Education Helped Us Live Life of Dignity: Women Refugees

For the 66,000 Tamil refugees in the 110 refugee camps spread across the State, learning a skill and getting an education means the difference between a life of dependence and a life of dignity.

CHENNAI: For the 66,000 Tamil refugees in the 110 refugee camps spread across the State, learning a skill and getting an education means the difference between a life of dependence and a life of dignity. Alahamma and Subhashini, along with their co-workers, stand proud testimony to that fact.
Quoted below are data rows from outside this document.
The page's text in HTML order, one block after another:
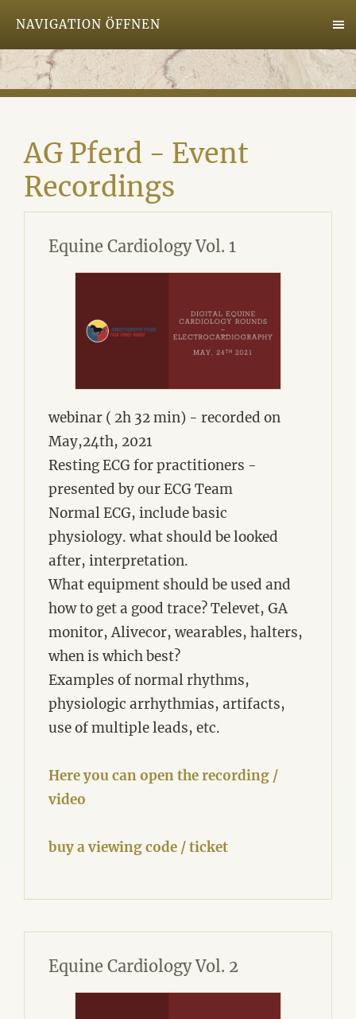
NAVIGATION ÖFFNEN
AG Pferd - Event
Recordings
Equine Cardiology Vol. 1
webinar ( 2h 32 min) - recorded on
May,24th, 2021
Resting ECG for practitioners -
presented by our ECG Team
Normal ECG, include basic
physiology. what should be looked
after, interpretation.
What equipment should be used and
how to get a good trace? Televet, GA
monitor, Alivecor, wearables, halters,
when is which best?
Examples of normal rhythms,
physiologic arrhythmias, artifacts,
use of multiple leads, etc.
Here you can open the recording /
video
buy a viewing code / ticket
Equine Cardiology Vol. 2
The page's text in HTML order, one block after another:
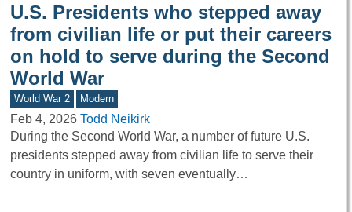
U.S. Presidents who stepped away
from civilian life or put their careers
on hold to serve during the Second
World War
World War 2 Modern
Feb 4, 2026 Todd Neikirk
During the Second World War, a number of future U.S.
presidents stepped away from civilian life to serve their
country in uniform, with seven eventually…
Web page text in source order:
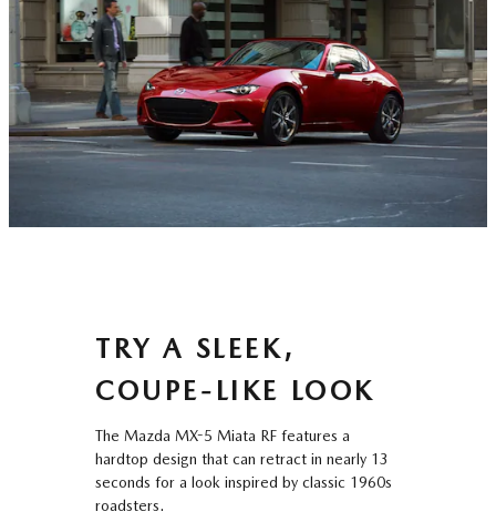
TRY A SLEEK,
COUPE-LIKE LOOK
The Mazda MX-5 Miata RF features a
hardtop design that can retract in nearly 13
seconds for a look inspired by classic 1960s
roadsters.
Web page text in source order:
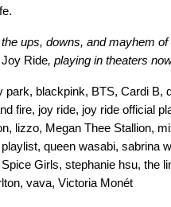
ups, downs, and mayhem
Joy Ride, playing in theaters
park, blackpink, BTS, Cardi B,
fire, joy ride, joy ride official
, lizzo, Megan Thee Stallion,
playlist, queen wasabi, sabrina
Spice Girls, stephanie hsu, the
, vava, Victoria Monét
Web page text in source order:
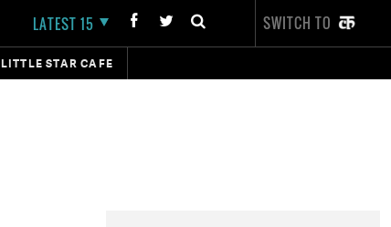
LATEST 15 SWITCH TO
LITTLE STAR CAFE
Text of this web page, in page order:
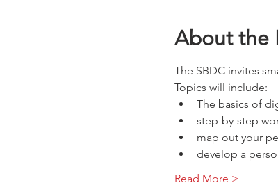
About the
The SBDC invites
Topics will include:
The basics of
step-by-step
map out your
develop a
Read More >
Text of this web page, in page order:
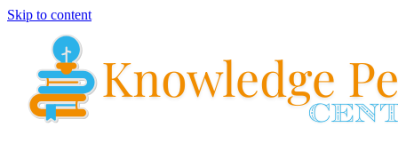
Skip to content

When Alahamma arrived in India, orphaned and seeking protection in a strange country, a hundred things could have gone wrong. But, the 16-year-old did the one thing that could protect her from the exploitation underwent by lot of refugees all over the world — she learnt a skill. “I shudder to think what could have happened if I had not been able to do that,” she said.

Alahamma heard of the vocational training that was being imparted to refugees by the Organisation for Eelam Refugees Rehabilitation (OfERR) and went for it. Now, 24 years after she landed on Indian shores, she teaches the same skill to fellow refugee women. “Learning a skill makes a lot difference in the life of a refugee. We need to be able to stand on our own and if we keep taking government handouts, even the hardest workers become wasted individuals,” she pointed out.
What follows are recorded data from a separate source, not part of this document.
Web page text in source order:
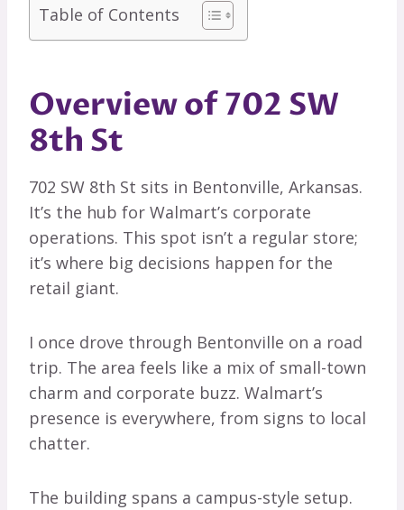
Table of Contents
Overview of 702 SW
8th St
702 SW 8th St sits in Bentonville, Arkansas.
It’s the hub for Walmart’s corporate
operations. This spot isn’t a regular store;
it’s where big decisions happen for the
retail giant.
I once drove through Bentonville on a road
trip. The area feels like a mix of small-town
charm and corporate buzz. Walmart’s
presence is everywhere, from signs to local
chatter.
The building spans a campus-style setup.
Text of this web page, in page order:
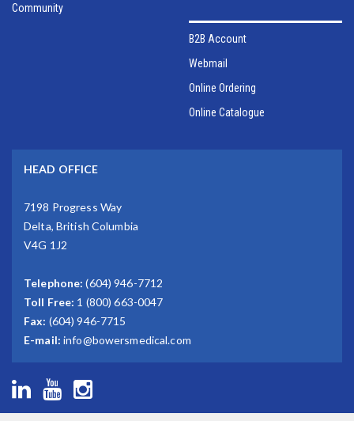
Community
B2B Account
Webmail
Online Ordering
Online Catalogue
HEAD OFFICE
7198 Progress Way
Delta, British Columbia
V4G 1J2
Telephone: (604) 946-7712
Toll Free: 1 (800) 663-0047
Fax: (604) 946-7715
E-mail: info@bowersmedical.com
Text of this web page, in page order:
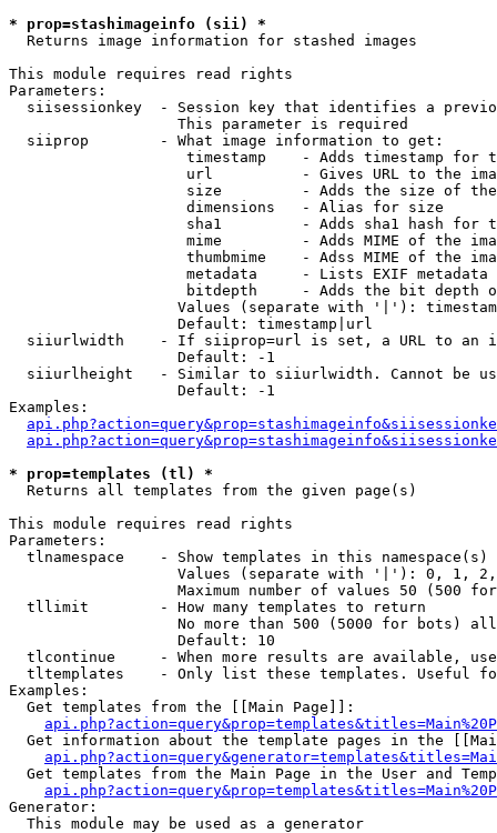
* prop=stashimageinfo (sii) *
Returns image information for stashed images
This module requires read rights
Parameters:
siisessionkey  - Session key that identifies a
                   This parameter is required
  siiprop        - What image information to get:
timestamp    - Adds timestamp for
url          - Gives URL to the
size         - Adds the size of
                    dimensions   - Alias for size
sha1         - Adds sha1 hash for
mime         - Adds MIME of the
thumbmime    - Adss MIME of the
metadata     - Lists EXIF metadata
bitdepth     - Adds the bit depth
Values (separate with '|'):
                   Default: timestamp|url
siiurlwidth    - If siiprop=url is set, a URL to an
                   Default: -1
siiurlheight   - Similar to siiurlwidth. Cannot be
                   Default: -1
Examples:
* prop=templates (tl) *
Returns all templates from the given page(s)
This module requires read rights
Parameters:
tlnamespace    - Show templates in this namespace(s)
Values (separate with '|'): 0, 1,
Maximum number of values 50 (500
  tllimit        - How many templates to return
No more than 500 (5000 for bots)
                   Default: 10
tlcontinue     - When more results are available,
tltemplates    - Only list these templates. Useful
Examples:
  Get templates from the [[Main Page]]:
Get information about the template pages in the
Get templates from the Main Page in the User and
Generator:
  This module may be used as a generator

Sunbhashini meanwhile, is another example, but with one difference. She is one of the 23,000 children born to refugees in India. “I studied with the help of the government and learnt tailoring from this programme. I am literate and I can hold my own, even though life is hard. But, it would have been worse without this,” she stated.

OfERR has put nearly 6,000 women refugees through a basic tailoring course. While these women have skills enough to make it on their own, the organization offers another advanced course.